Recorded data
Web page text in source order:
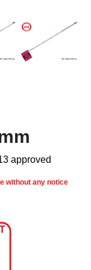
approved
without any notice
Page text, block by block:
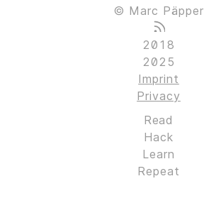
© Marc Päpper
2018
2025
Imprint
Privacy
Read
Hack
Learn
Repeat
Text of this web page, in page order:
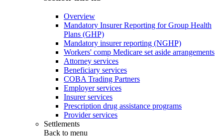
Overview
Mandatory Insurer Reporting for Group Health
Plans (GHP)
Mandatory insurer reporting (NGHP)
Workers' comp Medicare set aside arrangements
Attorney services
Beneficiary services
COBA Trading Partners
Employer services
Insurer services
Prescription drug assistance programs
Provider services
Settlements
Back to menu
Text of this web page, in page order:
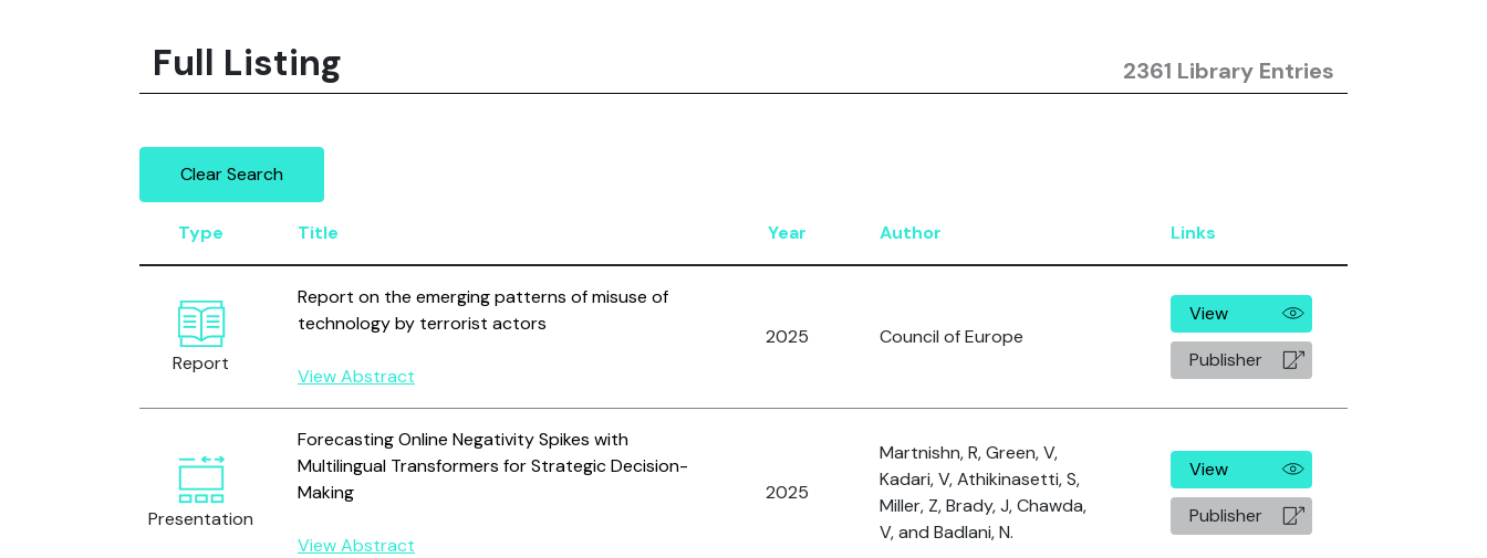
Full Listing 2361 Library Entries
Clear Search
Type Title Year Author Links
Report
Report on the emerging patterns of misuse of
technology by terrorist actors
View Abstract
2025 Council of Europe
View
Publisher
Presentation
Forecasting Online Negativity Spikes with
Multilingual Transformers for Strategic Decision-
Making
View Abstract
2025
Martnishn, R, Green, V,
Kadari, V, Athikinasetti, S,
Miller, Z, Brady, J, Chawda,
V, and Badlani, N.
View
Publisher
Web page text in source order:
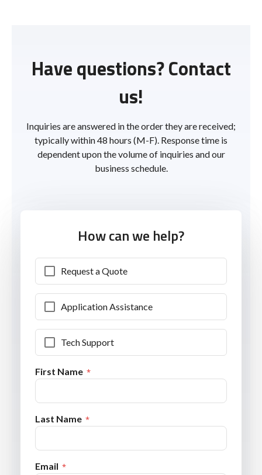
Have questions? Contact
us!
Inquiries are answered in the order they are received;
typically within 48 hours (M-F). Response time is
dependent upon the volume of inquiries and our
business schedule.
How can we help?
Request a Quote
Application Assistance
Tech Support
First Name
Last Name
Email
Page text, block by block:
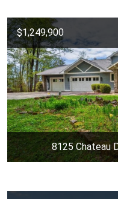
$1,249,900
8125 Chateau
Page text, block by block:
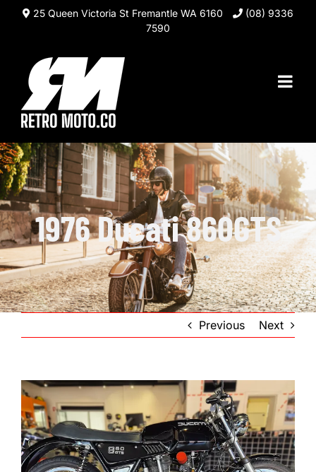
25 Queen Victoria St Fremantle WA 6160
(08) 9336
7590
1976 Ducati 860GTS
Previous Next
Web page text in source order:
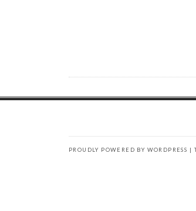
PROUDLY POWERED BY WORDPRESS |
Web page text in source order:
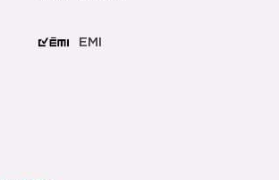
EMI
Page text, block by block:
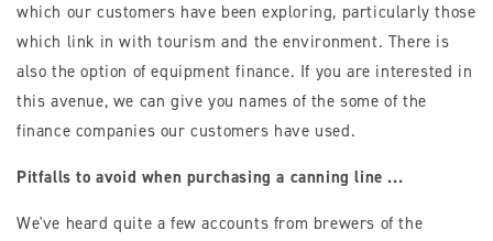
which our customers have been exploring, particularly those
which link in with tourism and the environment. There is
also the option of equipment finance. If you are interested in
this avenue, we can give you names of the some of the
finance companies our customers have used.
Pitfalls to avoid when purchasing a canning line ...
We've heard quite a few accounts from brewers of the
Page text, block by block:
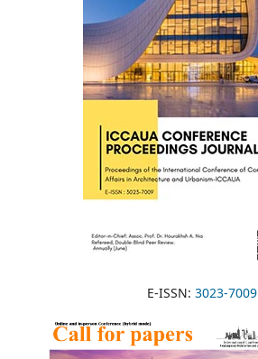
E-ISSN: 3023-7009
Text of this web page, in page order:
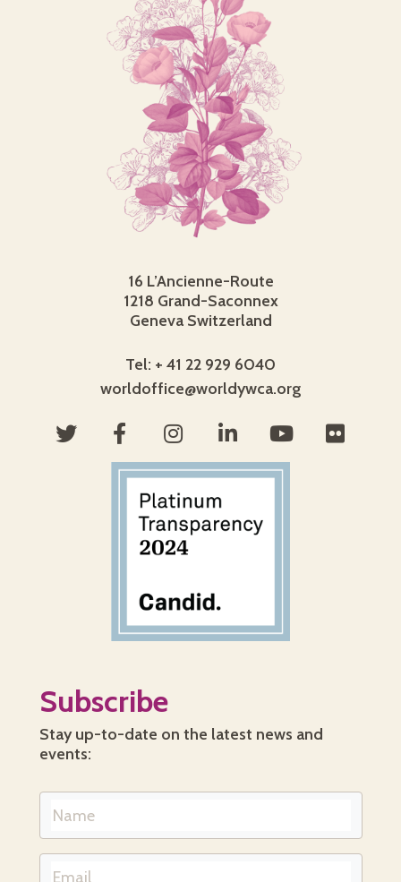
16 L’Ancienne-Route
1218 Grand-Saconnex
Geneva Switzerland
Tel: + 41 22 929 6040
worldoffice@worldywca.org
Subscribe
Stay up-to-date on the latest news and
events:
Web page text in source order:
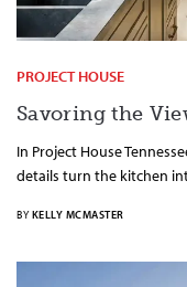
PROJECT HOUSE
Savoring the
In Project House
details turn the kitchen
BY KELLY MCMASTER
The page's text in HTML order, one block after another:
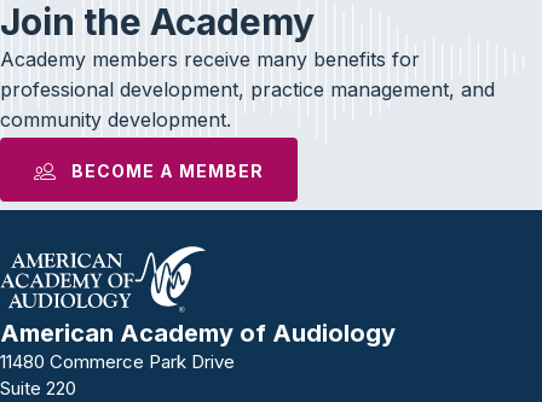
Join the Academy
Academy members receive many benefits for
professional development, practice management, and
community development.
BECOME A MEMBER
American Academy of Audiology
11480 Commerce Park Drive
Suite 220
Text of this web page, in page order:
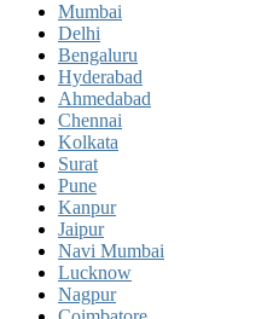
Mumbai
Delhi
Bengaluru
Hyderabad
Ahmedabad
Chennai
Kolkata
Surat
Pune
Kanpur
Jaipur
Navi Mumbai
Lucknow
Nagpur
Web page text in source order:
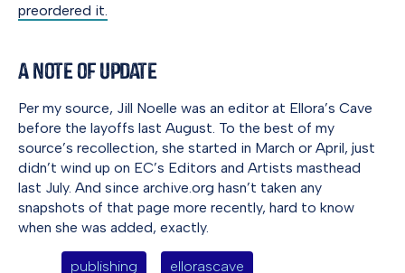
preordered it.
A Note of Update
Per my source, Jill Noelle was an editor at Ellora’s Cave
before the layoffs last August. To the best of my
source’s recollection, she started in March or April, just
didn’t wind up on EC’s Editors and Artists masthead
last July. And since archive.org hasn’t taken any
snapshots of that page more recently, hard to know
when she was added, exactly.
publishing ellorascave
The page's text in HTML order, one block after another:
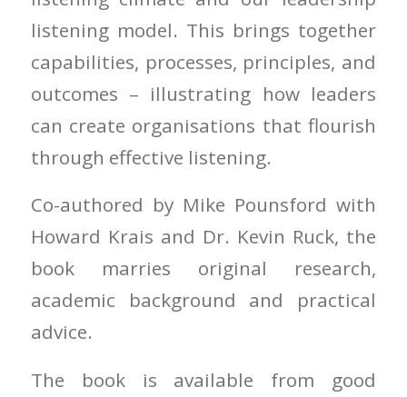
listening model. This brings together
capabilities, processes, principles, and
outcomes – illustrating how leaders
can create organisations that flourish
through effective listening.
Co-authored by Mike Pounsford with
Howard Krais and Dr. Kevin Ruck, the
book marries original research,
academic background and practical
advice.
The book is available from good
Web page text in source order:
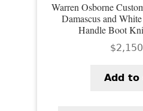
Warren Osborne
Damascus and
Handle Boot
$
Add to
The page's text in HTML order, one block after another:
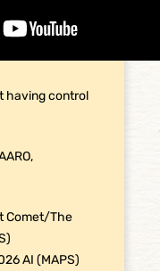
having control
Comet/The
AI (MAPS)
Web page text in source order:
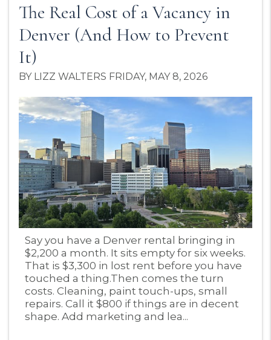
The Real Cost of a Vacancy in
Denver (And How to Prevent
It)
BY LIZZ WALTERS FRIDAY, MAY 8, 2026
Blog Post
Say you have a Denver rental bringing in
$2,200 a month. It sits empty for six weeks.
That is $3,300 in lost rent before you have
touched a thing.Then comes the turn
costs. Cleaning, paint touch-ups, small
repairs. Call it $800 if things are in decent
shape. Add marketing and lea...
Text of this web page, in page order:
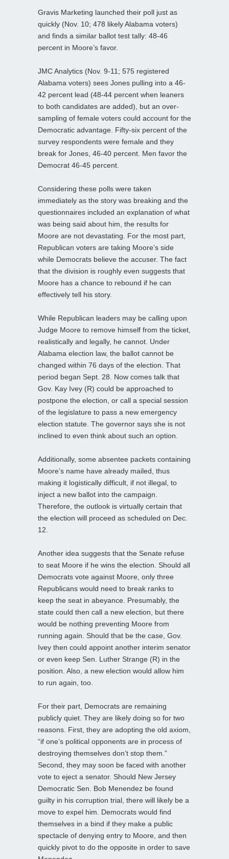
Gravis Marketing launched their poll just as
quickly (Nov. 10; 478 likely Alabama voters)
and finds a similar ballot test tally: 48-46
percent in Moore’s favor.
JMC Analytics (Nov. 9-11; 575 registered
Alabama voters) sees Jones pulling into a 46-
42 percent lead (48-44 percent when leaners
to both candidates are added), but an over-
sampling of female voters could account for the
Democratic advantage. Fifty-six percent of the
survey respondents were female and they
break for Jones, 46-40 percent. Men favor the
Democrat 46-45 percent.
Considering these polls were taken
immediately as the story was breaking and the
questionnaires included an explanation of what
was being said about him, the results for
Moore are not devastating. For the most part,
Republican voters are taking Moore’s side
while Democrats believe the accuser. The fact
that the division is roughly even suggests that
Moore has a chance to rebound if he can
effectively tell his story.
While Republican leaders may be calling upon
Judge Moore to remove himself from the ticket,
realistically and legally, he cannot. Under
Alabama election law, the ballot cannot be
changed within 76 days of the election. That
period began Sept. 28. Now comes talk that
Gov. Kay Ivey (R) could be approached to
postpone the election, or call a special session
of the legislature to pass a new emergency
election statute. The governor says she is not
inclined to even think about such an option.
Additionally, some absentee packets containing
Moore’s name have already mailed, thus
making it logistically difficult, if not illegal, to
inject a new ballot into the campaign.
Therefore, the outlook is virtually certain that
the election will proceed as scheduled on Dec.
12.
Another idea suggests that the Senate refuse
to seat Moore if he wins the election. Should all
Democrats vote against Moore, only three
Republicans would need to break ranks to
keep the seat in abeyance. Presumably, the
state could then call a new election, but there
would be nothing preventing Moore from
running again. Should that be the case, Gov.
Ivey then could appoint another interim senator
or even keep Sen. Luther Strange (R) in the
position. Also, a new election would allow him
to run again, too.
For their part, Democrats are remaining
publicly quiet. They are likely doing so for two
reasons. First, they are adopting the old axiom,
“if one’s political opponents are in process of
destroying themselves don’t stop them.”
Second, they may soon be faced with another
vote to eject a senator. Should New Jersey
Democratic Sen. Bob Menendez be found
guilty in his corruption trial, there will likely be a
move to expel him. Democrats would find
themselves in a bind if they make a public
spectacle of denying entry to Moore, and then
quickly pivot to do the opposite in order to save
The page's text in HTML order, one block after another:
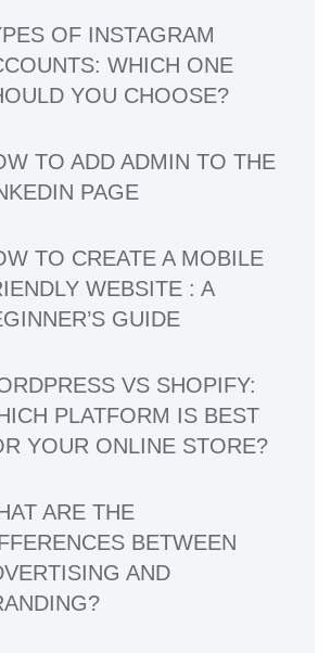
OF INSTAGRAM
WHICH ONE
YOU CHOOSE?
TO ADD ADMIN TO THE
PAGE
TO CREATE A MOBILE
WEBSITE : A
GUIDE
VS SHOPIFY:
PLATFORM IS BEST
YOUR ONLINE STORE?
ARE THE
BETWEEN
AND
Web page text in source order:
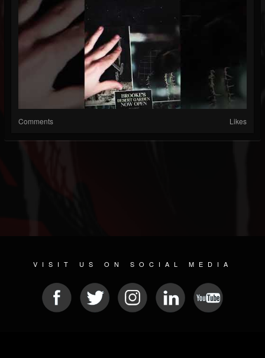
Comments Likes
VISIT US ON SOCIAL MEDIA
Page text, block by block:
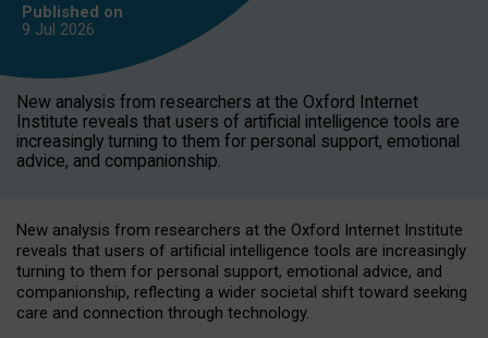
Published on
9 Jul 2026
New analysis from researchers at the Oxford Internet
Institute reveals that users of artificial intelligence tools are
increasingly turning to them for personal support, emotional
advice, and companionship.
New analysis from researchers at the Oxford Internet Institute
reveals that users of artificial intelligence tools are increasingly
turning to them for personal support, emotional advice, and
companionship, reflecting a wider societal shift toward seeking
care and connection through technology.
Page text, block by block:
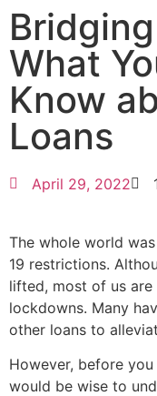
What
Know
Loans
April 29, 2022
The whole world
19 restrictions.
lifted, most of us
lockdowns. Many
other loans to
However, before
would be wise to
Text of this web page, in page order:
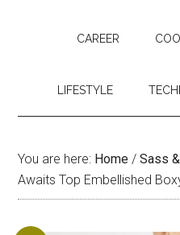
CAREER
LIFESTYLE
You are here: Home / Sass
Awaits Top Embellished
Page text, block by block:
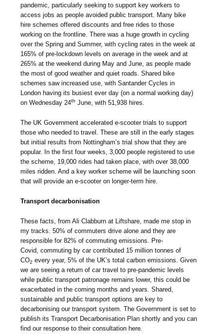
pandemic, particularly seeking to support key workers to
access jobs as people avoided public transport. Many bike
hire schemes offered discounts and free rides to those
working on the frontline. There was a huge growth in cycling
over the Spring and Summer, with cycling rates in the week at
165% of pre-lockdown levels on average in the week and at
265% at the weekend during May and June, as people made
the most of good weather and quiet roads. Shared bike
schemes saw increased use, with Santander Cycles in
London having its busiest ever day (on a normal working day)
on Wednesday 24th June, with 51,938 hires.
The UK Government accelerated e-scooter trials to support
those who needed to travel. These are still in the early stages
but initial results from Nottingham’s trial show that they are
popular. In the first four weeks, 3,000 people registered to use
the scheme, 19,000 rides had taken place, with over 38,000
miles ridden. And a key worker scheme will be launching soon
that will provide an e-scooter on longer-term hire.
Transport decarbonisation
These facts, from Ali Clabburn at Liftshare, made me stop in
my tracks. 50% of commuters drive alone and they are
responsible for 82% of commuting emissions. Pre-
Covid, commuting by car contributed 15 million tonnes of
CO2 every year, 5% of the UK’s total carbon emissions. Given
we are seeing a return of car travel to pre-pandemic levels
while public transport patronage remains lower, this could be
exacerbated in the coming months and years. Shared,
sustainable and public transport options are key to
decarbonising our transport system. The Government is set to
publish its Transport Decarbonisation Plan shortly and you can
find our response to their consultation here.
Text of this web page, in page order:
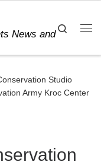
News and
Search
Studio
Army Kroc Center
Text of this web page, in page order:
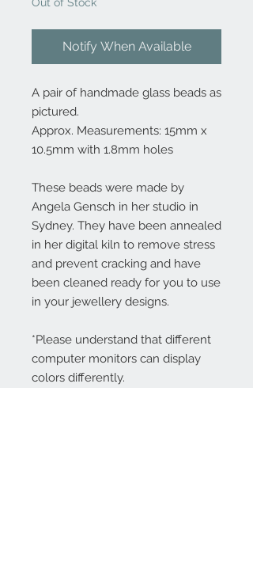
Notify When Available
A pair of handmade glass beads as
pictured.
Approx. Measurements: 15mm x
10.5mm with 1.8mm holes
These beads were made by
Angela Gensch in her studio in
Sydney. They have been annealed
in her digital kiln to remove stress
and prevent cracking and have
been cleaned ready for you to use
in your jewellery designs.
*Please understand that different
computer monitors can display
colors differently.
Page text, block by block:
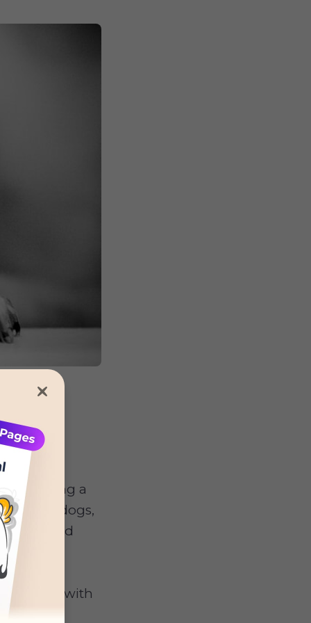
following a
most dogs,
forced
starting with

Task to complete
Within the entries above, find the string "female" and return each line that holds it.

Response to this task
sampling of female voters could account for the
survey respondents were female and they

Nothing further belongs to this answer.